### Task details
In the records that follow, find the line with "R&D capability"; from there, retype every line exactly through the line with "Shanghai Institute of", which also belongs to the answer.

### Exercise input

[Start of section]

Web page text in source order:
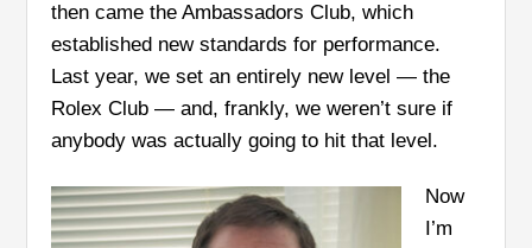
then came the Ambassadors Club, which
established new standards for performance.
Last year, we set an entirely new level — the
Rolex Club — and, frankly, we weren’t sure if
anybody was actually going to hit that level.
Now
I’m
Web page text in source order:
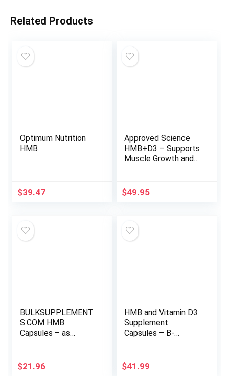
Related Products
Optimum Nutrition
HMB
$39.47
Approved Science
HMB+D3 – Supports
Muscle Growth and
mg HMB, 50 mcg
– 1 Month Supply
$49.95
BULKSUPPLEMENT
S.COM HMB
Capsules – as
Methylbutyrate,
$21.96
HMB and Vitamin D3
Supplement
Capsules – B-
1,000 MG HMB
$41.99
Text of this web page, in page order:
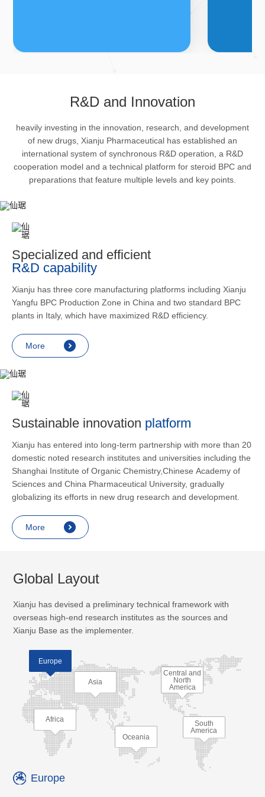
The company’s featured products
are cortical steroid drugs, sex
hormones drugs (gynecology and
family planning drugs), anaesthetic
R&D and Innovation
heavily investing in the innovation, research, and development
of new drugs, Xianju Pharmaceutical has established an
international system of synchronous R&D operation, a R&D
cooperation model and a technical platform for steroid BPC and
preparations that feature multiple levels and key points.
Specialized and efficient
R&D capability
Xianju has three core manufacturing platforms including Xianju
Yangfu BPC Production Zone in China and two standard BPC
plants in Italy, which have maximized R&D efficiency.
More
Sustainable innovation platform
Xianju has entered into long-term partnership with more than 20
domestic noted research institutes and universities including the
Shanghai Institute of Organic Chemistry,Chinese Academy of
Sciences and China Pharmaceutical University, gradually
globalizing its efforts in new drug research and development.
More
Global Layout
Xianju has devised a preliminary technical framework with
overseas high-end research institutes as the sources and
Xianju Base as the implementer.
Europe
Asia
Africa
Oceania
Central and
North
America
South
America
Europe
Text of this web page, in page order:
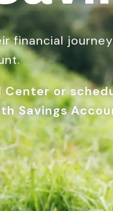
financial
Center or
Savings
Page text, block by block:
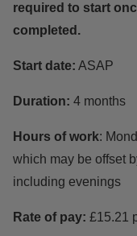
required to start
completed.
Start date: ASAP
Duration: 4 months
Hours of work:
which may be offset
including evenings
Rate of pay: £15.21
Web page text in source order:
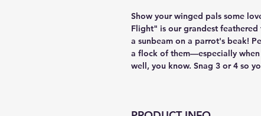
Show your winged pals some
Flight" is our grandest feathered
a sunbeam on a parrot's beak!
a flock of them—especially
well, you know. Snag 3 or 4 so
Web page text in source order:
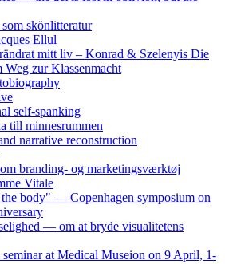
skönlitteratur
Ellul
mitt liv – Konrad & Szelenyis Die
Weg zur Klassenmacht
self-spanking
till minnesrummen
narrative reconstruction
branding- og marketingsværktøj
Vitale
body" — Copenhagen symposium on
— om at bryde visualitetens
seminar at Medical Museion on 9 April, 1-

[End of section]

### Exercise solution
R&D capability
Xianju has three core manufacturing platforms including Xianju
Yangfu BPC Production Zone in China and two standard BPC
plants in Italy, which have maximized R&D efficiency.
More
Sustainable innovation platform
Xianju has entered into long-term partnership with more than 20
domestic noted research institutes and universities including the
Shanghai Institute of Organic Chemistry,Chinese Academy of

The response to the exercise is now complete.